The last stage of the journey is Christian perfection that is developed in the last seven steps of the Ladder. These are the highest stages of spiritual life, which can be experienced by the "Hesychasts": the solitaries, those who have attained quiet and inner peace; but these stages are also accessible to the more fervent cenobites. Of the first three simplicity, humility and discernment John, in line with the Desert Fathers, considered the ability to discern, the most important. Every type of behaviour must be subject to discernment; everything, in fact, depends on one's deepest motivations, which need to be closely examined. Here one enters into the soul of the person and it is a question of reawakening in the hermit, in the Christian, spiritual sensitivity and a "feeling heart", which are gifts from God: "After God, we ought to follow our conscience as a rule and guide in everything," (26/1,5; 1013). In this way one reaches tranquillity of soul, hesychia, by means of which the soul may gaze upon the abyss of the divine mysteries.

The state of quiet, of inner peace, prepares the Hesychast for prayer which in John is twofold: "corporeal prayer" and "prayer of the heart". The former is proper to those who need the help of bodily movement: stretching out the hands, uttering groans, beating the breast, etc. (15, 26; 900).
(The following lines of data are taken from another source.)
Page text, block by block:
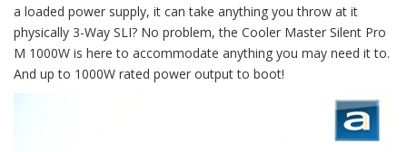
a loaded power supply, it can take anything you throw at it
physically 3-Way SLI? No problem, the Cooler Master Silent Pro
M 1000W is here to accommodate anything you may need it to.
And up to 1000W rated power output to boot!
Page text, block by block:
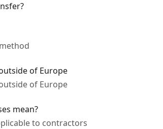
of Europe
of Europe
mean?
to contractors
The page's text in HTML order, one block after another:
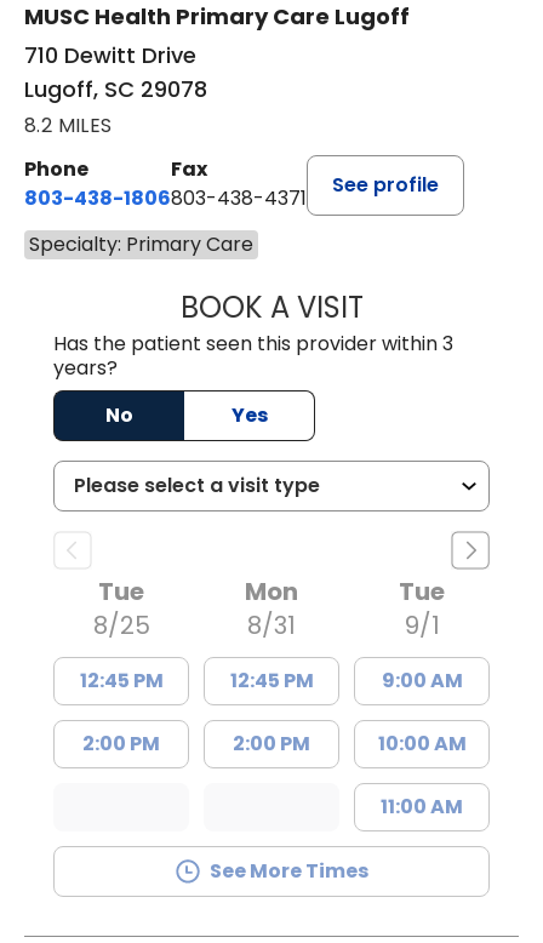
MUSC Health Primary Care Lugoff
710 Dewitt Drive
Lugoff, SC 29078
8.2 MILES
Phone
803-438-1806
Fax
803-438-4371
See profile
Specialty: Primary Care
BOOK A VISITASHLEY B
Has the patient seen this provider within 3
years?
No
Yes
Tue
8/25
12:45 PM
2:00 PM
Mon
8/31
12:45 PM
2:00 PM
Tue
9/1
9:00 AM
10:00 AM
11:00 AM
See More Times
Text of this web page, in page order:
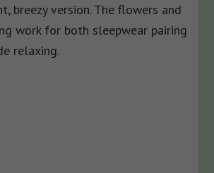
breezy version. The flowers and
work for both sleepwear pairing
relaxing.
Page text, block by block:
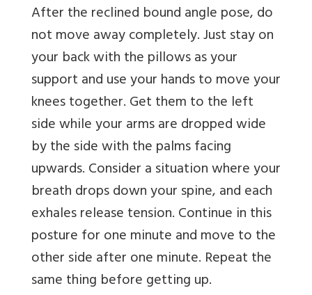
After the reclined bound angle pose, do
not move away completely. Just stay on
your back with the pillows as your
support and use your hands to move your
knees together. Get them to the left
side while your arms are dropped wide
by the side with the palms facing
upwards. Consider a situation where your
breath drops down your spine, and each
exhales release tension. Continue in this
posture for one minute and move to the
other side after one minute. Repeat the
same thing before getting up.
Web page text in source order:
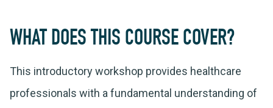
WHAT DOES THIS COURSE COVER?
This introductory workshop provides healthcare
professionals with a fundamental understanding of
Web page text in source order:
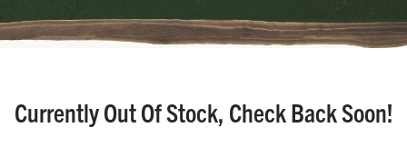
Currently Out Of Stock, Check Back Soon!
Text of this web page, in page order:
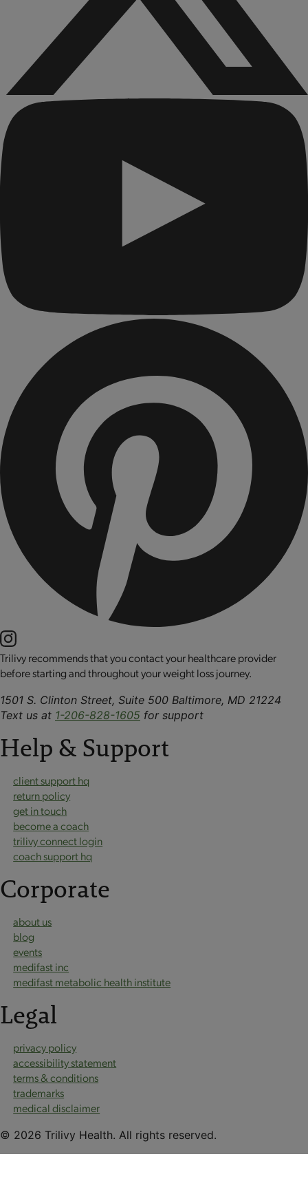
Trilivy recommends that you contact your healthcare provider
before starting and throughout your weight loss journey.
1501 S. Clinton Street, Suite 500 Baltimore, MD 21224
Text us at 1-206-828-1605 for support
Help & Support
client support hq
return policy
get in touch
become a coach
trilivy connect login
coach support hq
Corporate
about us
blog
events
medifast inc
medifast metabolic health institute
Legal
privacy policy
accessibility statement
terms & conditions
trademarks
medical disclaimer
© 2026 Trilivy Health. All rights reserved.
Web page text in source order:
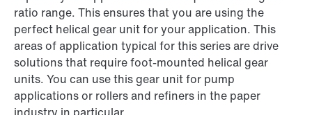
ratio range. This ensures that you are using the
perfect helical gear unit for your application. This
areas of application typical for this series are drive
solutions that require foot-mounted helical gear
units. You can use this gear unit for pump
applications or rollers and refiners in the paper
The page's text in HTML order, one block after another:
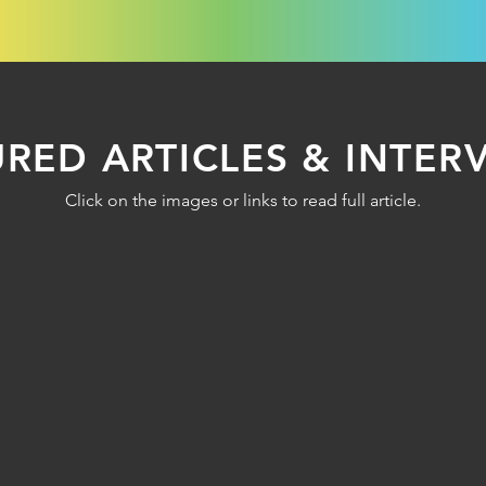
ARTICLES &
Click on the images or links to read full article.
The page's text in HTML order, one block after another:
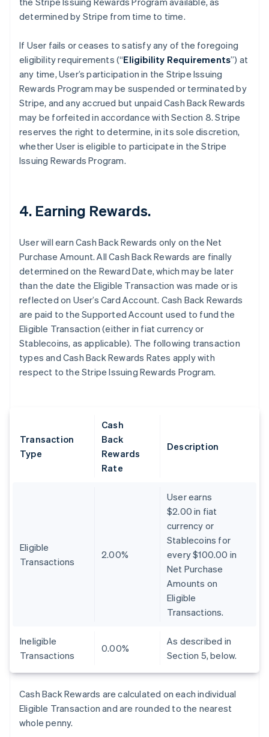
determined by Stripe from time to time.
If User fails or ceases to satisfy any of the foregoing
eligibility requirements (“Eligibility Requirements”) at
any time, User’s participation in the Stripe Issuing
Rewards Program may be suspended or terminated by
Stripe, and any accrued but unpaid Cash Back Rewards
may be forfeited in accordance with Section 8. Stripe
reserves the right to determine, in its sole discretion,
whether User is eligible to participate in the Stripe
Issuing Rewards Program.
4. Earning Rewards.
User will earn Cash Back Rewards only on the Net
Purchase Amount. All Cash Back Rewards are finally
determined on the Reward Date, which may be later
than the date the Eligible Transaction was made or is
reflected on User’s Card Account. Cash Back Rewards
are paid to the Supported Account used to fund the
Eligible Transaction (either in fiat currency or
Stablecoins, as applicable). The following transaction
types and Cash Back Rewards Rates apply with
respect to the Stripe Issuing Rewards Program.
Transaction
Type
Cash
Back
Rewards
Rate
Description
Eligible
Transactions
2.00%
User earns
$2.00 in fiat
currency or
Stablecoins for
every $100.00 in
Net Purchase
Amounts on
Eligible
Transactions.
Ineligible
Transactions
0.00%
As described in
Section 5, below.
Cash Back Rewards are calculated on each individual
Eligible Transaction and are rounded to the nearest
whole penny.
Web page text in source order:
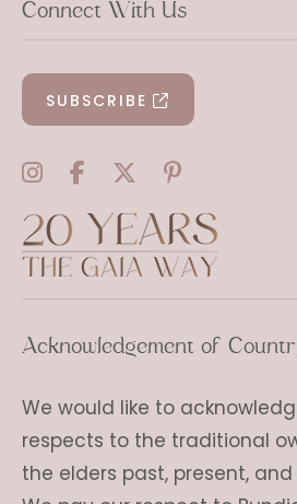
Connect With Us
SUBSCRIBE
Acknowledgement of
We would like to
respects to the traditional
the elders past, present,
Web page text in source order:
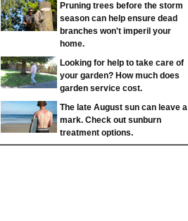
Pruning trees before the storm
season can help ensure dead
branches won't imperil your
home.
Looking for help to take care of
your garden? How much does
garden service cost.
The late August sun can leave a
mark. Check out sunburn
treatment options.
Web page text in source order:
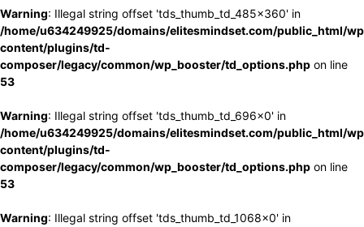
Warning: Illegal string offset 'tds_thumb_td_485x360' in
/home/u634249925/domains/elitesmindset.com/public_html/
content/plugins/td-
composer/legacy/common/wp_booster/td_options.php on line
53
Warning: Illegal string offset 'tds_thumb_td_696x0' in
/home/u634249925/domains/elitesmindset.com/public_html/
content/plugins/td-
composer/legacy/common/wp_booster/td_options.php on line
53
Warning: Illegal string offset 'tds_thumb_td_1068x0' in
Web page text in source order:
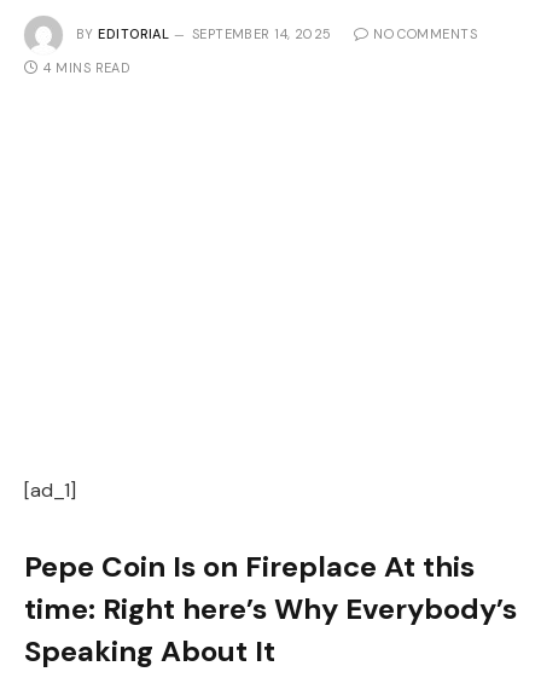
BY EDITORIAL SEPTEMBER 14, 2025 NO COMMENTS
4 MINS READ
[ad_1]
Pepe Coin Is on Fireplace At this
time: Right here’s Why Everybody’s
Speaking About It
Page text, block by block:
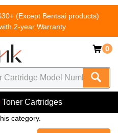
(Except Bentsai products)
2-year Warranty
0
Toner Cartridges
category.
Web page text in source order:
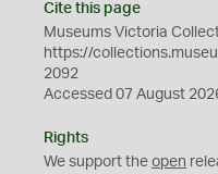
Cite this page
Museums Victoria
https://
2092
Accessed 07 August
Rights
We support the open
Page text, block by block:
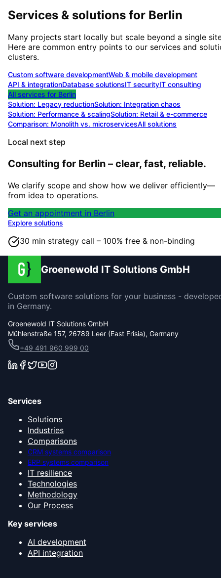
Services & solutions for Berlin
Many projects start locally but scale beyond a single
Here are common entry points to our services and
clusters.
Custom software developmentWeb & mobile development
API & integrationDatabase solutionsIT securityIT consulting
All services for Berlin
Solution: Legacy reductionSolution: Integration chaos
Solution: Performance & scalingSolution: Retail & e-commerce
Comparison: Monolith vs. microservicesAll solutions
Local next step
Consulting for Berlin – clear, fast, reliable.
We clarify scope and show how we deliver efficiently—
from idea to operations.
Get an appointment in Berlin
Explore solutions
30 min strategy call – 100% free & non-binding
Groenewold IT Solutions GmbH
Custom software solutions for your business -
in Germany.
Groenewold IT Solutions GmbH
Mühlenstraße 157, 26789 Leer (East Frisia), Germany
+49 491 960 999 00
Services
Solutions
Industries
Comparisons
CRM systems comparison
ERP systems comparison
IT resilience
Technologies
Methodology
Our Process
Key services
AI development
API integration
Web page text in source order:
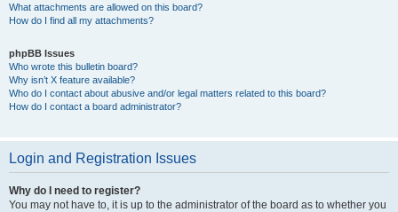
What attachments are allowed on this board?
How do I find all my attachments?
phpBB Issues
Who wrote this bulletin board?
Why isn’t X feature available?
Who do I contact about abusive and/or legal matters related to this board?
How do I contact a board administrator?
Login and Registration Issues
Why do I need to register?
You may not have to, it is up to the administrator of the board as to whether you

The latter is spontaneous, because it is an effect of the reawakening of spiritual sensitivity, a gift of God to those who devote themselves to corporeal prayer. In John this takes the name "Jesus prayer" (Iesou euche), and is constituted in the invocation of solely Jesus' name, an invocation that is continuous like breathing: "May your remembrance of Jesus become one with your breathing, and you will then know the usefulness of hesychia", inner peace (27/2, 26; 1112). At the end the prayer becomes very simple: the word "Jesus" simply becomes one with the breath.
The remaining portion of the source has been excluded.